A única solução – e Luís Dias não sabe “se será possível” – é subir até à porta da residência oficial e ver se o parque que ali se encontra cumpre a distância mínima necessária. Luís põe a mochila às costas e pega nos dois sacos. O caminho não é longo mas é a subir. O agricultor dirige-se aos polícias que guardam a entrada do Palácio de São Bento. O ‘não’ não é imediato. Para lá do candeeiro, Luís pode protestar. “Até fico melhor aqui que o meu carro está aqui já perto e se não aguentar o frio posso ir para lá.”
“Nós somos as vítimas aqui, mas somos tratados como os vilões da história. Há relatórios que nos dão razão. Eu só ainda não fiquei sem casa por causa da covid”, diz ainda, referindo-se à medida que impediu os despejos durante a pandemia. “Vão penhorar a casa da Maria José, os carros, a quinta, temos as contas no banco congeladas. O que vamos fazer? Tudo isto por causa de um erro do Ministério da Agricultura. E sabem que temos razão, até nos pedem desculpa mas não resolvem”, critica.
“Julguei que finalmente ia ter paz e que tudo estava resolvido mas não”
Luís Dias
De acordo com Luís Dias, um dos relatórios chega até a apontar um funcionário da Direção-Regional de Agricultura e Pescas do Centro como responsável pela falha processual. “Dizem-nos que apanhamos uma pessoa que já tinha tido há muitos anos problemas com amoras”, conta. A pessoa em causa, acrescenta, continua em funções naquele organismo.
Perante o protesto, o Expresso contactou o gabinete do primeiro-ministro, que assegurou estar a acompanhar o caso. Horas depois, fonte oficial acrescentou que a situação já estava a ser analisada e que previa convocar uma reunião com Luís Dias e Maria José Santos no início da próxima semana. Entretanto, Luís Dias garantiu ter sido chamado para um encontro já esta sábado, com um representante do gabinete do primeiro-ministro.
No ano passado, Luís esteve em frente ao Palácio de Belém e, quando pôs fim à greve de fome ao 28.º dia, tinha avisado que voltaria ao protesto caso nada se resolvesse. Na altura foi-lhe assegurado que a situação ia ser investigada e em novembro chegou o relatório dessa mesma investigação. Uma vez mais era dada razão aos proprietários da Quinta das Amoras. “Julguei que finalmente ia ter paz e que tudo estava resolvido mas não.”

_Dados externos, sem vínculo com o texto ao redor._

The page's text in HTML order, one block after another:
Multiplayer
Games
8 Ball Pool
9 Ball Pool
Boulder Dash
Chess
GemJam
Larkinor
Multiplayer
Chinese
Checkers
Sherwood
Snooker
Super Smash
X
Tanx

Esta semana, o casal foi chamado para uma reunião com o secretário de Estado da Agricultura. “Chamaram-nos para propor reduzir o tamanho da nossa quinta e assim ser mais fácil investirmos na reconstrução. Nós? Nós é que temos de encontrar meios para reconstruir aquilo que os funcionários do Estado destruíram? Foi a coisa mais surreal, louca e doentia a que já assisti”, relatou Luís ao Expresso pouco depois de sair do encontro. A proposta apresentada é reconstruir “só um hectare” (um quarto do terreno), sendo-lhes atribuído “um quarto dos fundos”.

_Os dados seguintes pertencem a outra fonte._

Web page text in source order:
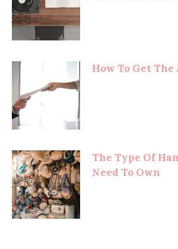
How To Get The
The Type Of
Need To Own

Em resposta à Lusa, o Executivo confirmou o encontro e diz que o financiamento de 140 mil euros vai estar disponível “até a beneficiária decidir pela sua utilização”. Ainda assim, o valor disponibilizado agora pelo Governo não é suficiente. Sem ter capacidade de reconstruir e produzir, o agricultor estima que os prejuízos tenham ultrapassado significativamente os 240 mil euros. “Esperam que sejamos nós a pagar. Como? Não faço ideia.”